Upstream Documentation Errata
There is an error in the documentation for the library. For the find,
prefix, and match functions, the type of the match is listed as
{pos : 'a, len : int} option MatchTree.match_tree
when it should be
{pos : 'a, len : int} MatchTree.match_tree
The option constructors that appear when pattern-matching on the results of
find and prefix below are part of the
StringCvt.reader
type. Thus, a MatchTree.match_tree always contains at least one match, which
can be accessed using MatchTree.root.
Basic Usage
The regular expression library has a number of configurable parts. The examples
below show some reliable defaults and basic usage patterns. All of the examples
begin by creating the module using awk-like
regular expression
syntax
and the backtracking based matching engine.
structure R = RegExpFn(structure P = AwkSyntax; structure E = BackTrackEngine)
Has Match
To check if any part of a string matches a regular expression, the following can be used.
(* Just check for a match *)
fun hasMatch reg str =
let
val r = R.compileString reg
val s = Substring.full str
in
Option.isSome (R.find r Substring.getc s)
end
val res = hasMatch "(A|B)B*" "CABBBCB"
val _ = print (Bool.toString res ^ "\n")
This results in the output
true
Prefix Has Match
To check if a prefix of a string matches a regular expression, the following can be used.
fun hasPrefixMatch reg str =
let
val r = R.compileString reg
val s = Substring.full str
in
Option.isSome (R.prefix r Substring.getc s)
end
val res = hasPrefixMatch "(A|B)B*" "CABBBCB"
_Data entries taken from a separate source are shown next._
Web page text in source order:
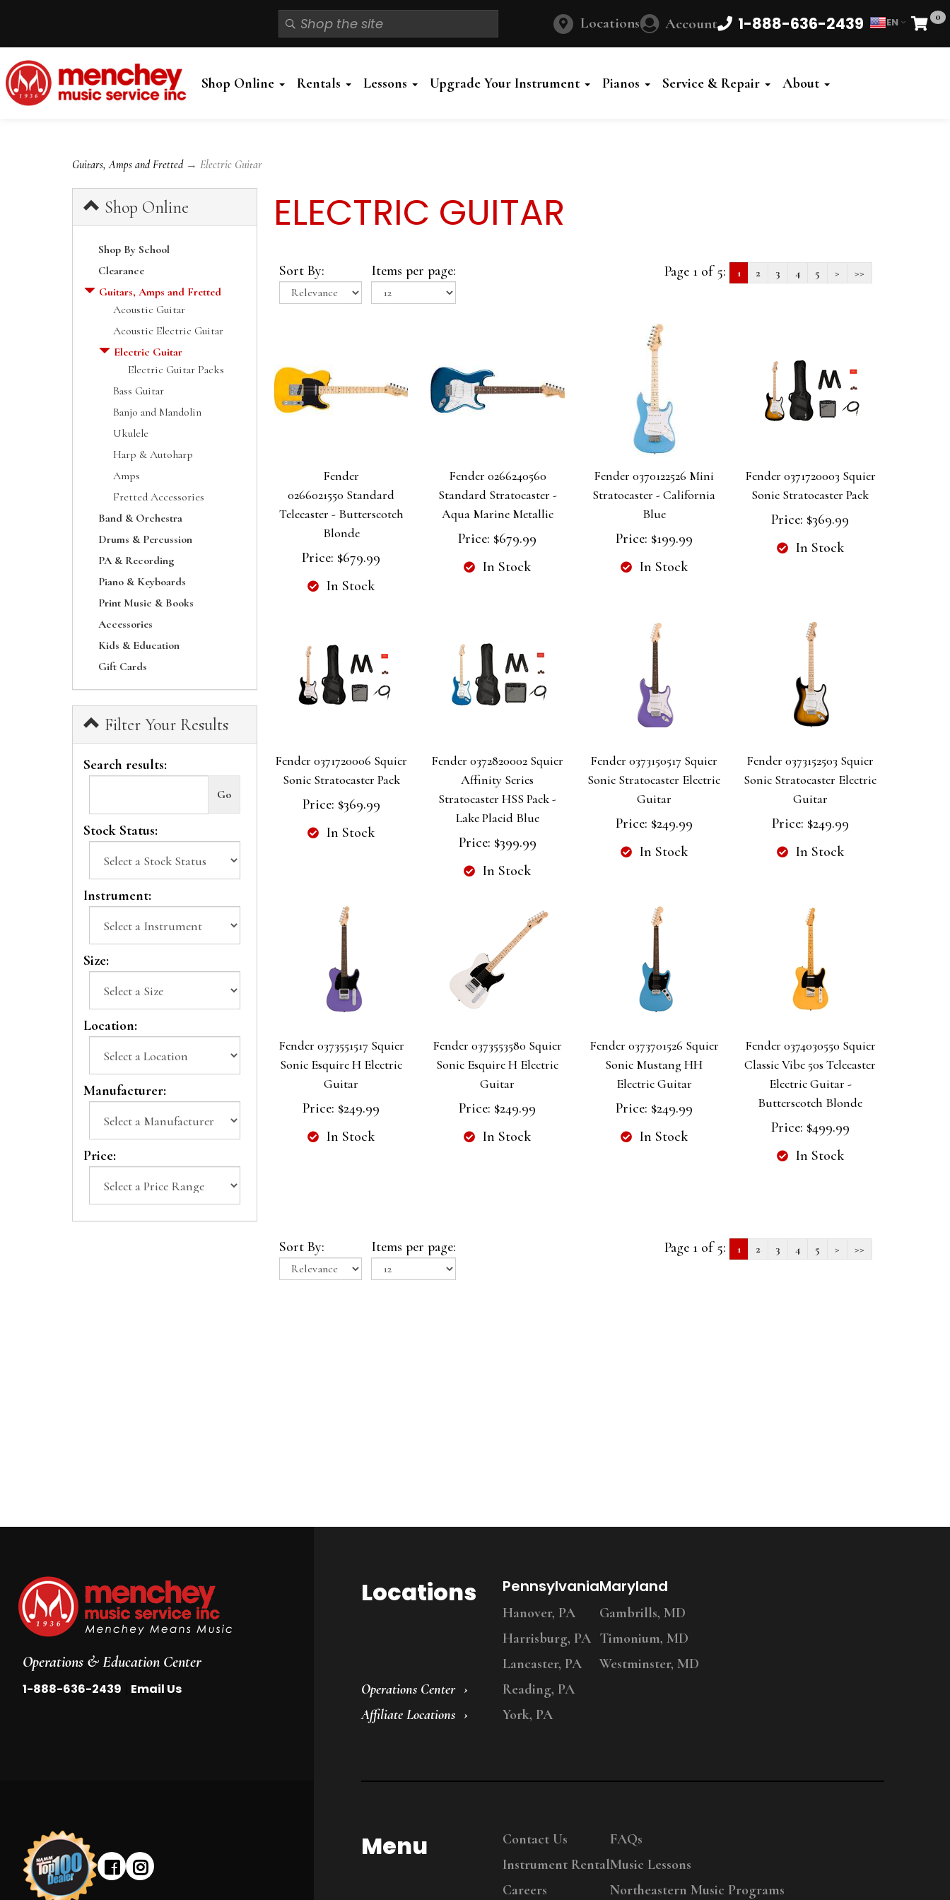
Locations Account 1-888-636-2439 EN 0
Cart
Shop Online Rentals Lessons Upgrade Your Instrument Pianos Service & Repair About
Guitars, Amps and Fretted→ Electric Guitar
Shop Online
Shop By School
Clearance
Guitars, Amps and Fretted
Acoustic Guitar
Acoustic Electric Guitar
Electric Guitar
Electric Guitar Packs
Bass Guitar
Banjo and Mandolin
Ukulele
Harp & Autoharp
Amps
Fretted Accessories
Band & Orchestra
Drums & Percussion
PA & Recording
Piano & Keyboards
Print Music & Books
Accessories
Kids & Education
Gift Cards
Filter Your Results
Search results:
Stock Status:
Instrument:
Size:
Location:
Manufacturer:
Price:
ELECTRIC GUITAR
Sort By: Items per page: Page 1 of 5: 1 2 3 4 5 > >>
Fender
0266021550 Standard
Telecaster - Butterscotch
Blonde
Price: $679.99
In Stock
Fender 0266240560
Standard Stratocaster -
Aqua Marine Metallic
Price: $679.99
In Stock
Fender 0370122526 Mini
Stratocaster - California
Blue
Price: $199.99
In Stock
Fender 0371720003 Squier
Sonic Stratocaster Pack
Price: $369.99
In Stock
Fender 0371720006 Squier
Sonic Stratocaster Pack
Price: $369.99
In Stock
Fender 0372820002 Squier
Affinity Series
Stratocaster HSS Pack -
Lake Placid Blue
Price: $399.99
In Stock
Fender 0373150517 Squier
Sonic Stratocaster Electric
Guitar
Price: $249.99
In Stock
Fender 0373152503 Squier
Sonic Stratocaster Electric
Guitar
Price: $249.99
In Stock
Fender 0373551517 Squier
Sonic Esquire H Electric
Guitar
Price: $249.99
In Stock
Fender 0373553580 Squier
Sonic Esquire H Electric
Guitar
Price: $249.99
In Stock
Fender 0373701526 Squier
Sonic Mustang HH
Electric Guitar
Price: $249.99
In Stock
Fender 0374030550 Squier
Classic Vibe 50s Telecaster
Electric Guitar -
Butterscotch Blonde
Price: $499.99
In Stock
Sort By: Items per page: Page 1 of 5: 1 2 3 4 5 > >>
Operations & Education Center
1-888-636-2439 Email Us
Locations
Operations Center
Affiliate Locations
Pennsylvania
Hanover, PA
Harrisburg, PA
Lancaster, PA
Reading, PA
York, PA
Maryland
Gambrills, MD
Timonium, MD
Westminster, MD
Menu
Contact Us
Instrument Rental
Careers
FAQs
Music Lessons
Northeastern Music Programs

val _ = print (Bool.toString res ^ "\n")
val res = hasPrefixMatch "(A|B)B*" "ABBBCB"
val _ = print (Bool.toString res ^ "\n")
This results in the output
false
true
Offset and Length of Match
To find the offset and length of a match, the following can be used:
fun matchPosition reg str =
let
val r = R.compileString reg
val s = Substring.full str
in
case R.find r Substring.getc s of
NONE => NONE (* No match *)
| SOME (m, _) =>
let
val {pos=pos, len=len} = MatchTree.root m
val (_, matchOffset, _) = Substring.base pos
in
(* If the string were from something other than Substring.full, we
would have to subtract the offset of the outer substring.
*)
SOME (matchOffset, len)
end
end
val res = matchPosition "(A|B)B*" "CDABBBCB" (* true *)
val _ = case res of
NONE => print "NONE\n"
| SOME (off, len) =>
print ("{off=" ^ Int.toString off ^ ", len=" ^ Int.toString len ^ "}\n")
This results in the output
{off=2, len=4}
Matching String
To get the first matching string, the following can be used:
fun matchedString reg str =
let
val r = R.compileString reg
val s = Substring.full str
in
case R.find r Substring.getc s of
NONE => NONE
| SOME (MatchTree.Match ({pos=pos, len=len}, _), _) =>
SOME (Substring.slice (pos, 0, SOME len))
end
val _ = case matchedString "(A|B)B*" "CDABBBCB" of
NONE => print "NONE\n"
| SOME str => print (Substring.string str ^ "\n")
This results in the output
ABBB